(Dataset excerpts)

◇ ◇ ◇ ◇ ◇

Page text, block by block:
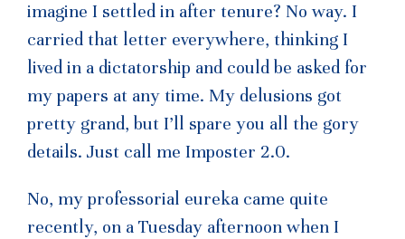
imagine I settled in after tenure? No way. I
carried that letter everywhere, thinking I
lived in a dictatorship and could be asked for
my papers at any time. My delusions got
pretty grand, but I’ll spare you all the gory
details. Just call me Imposter 2.0.
No, my professorial eureka came quite
recently, on a Tuesday afternoon when I

◇ ◇ ◇ ◇ ◇

** REQUIREMENT **
Repeat the line that contains "details. Just call me Imposter 2.0.", then every line after it until the records end, with nothing added.

** ANSWER SPACE **
details. Just call me Imposter 2.0.
No, my professorial eureka came quite
recently, on a Tuesday afternoon when I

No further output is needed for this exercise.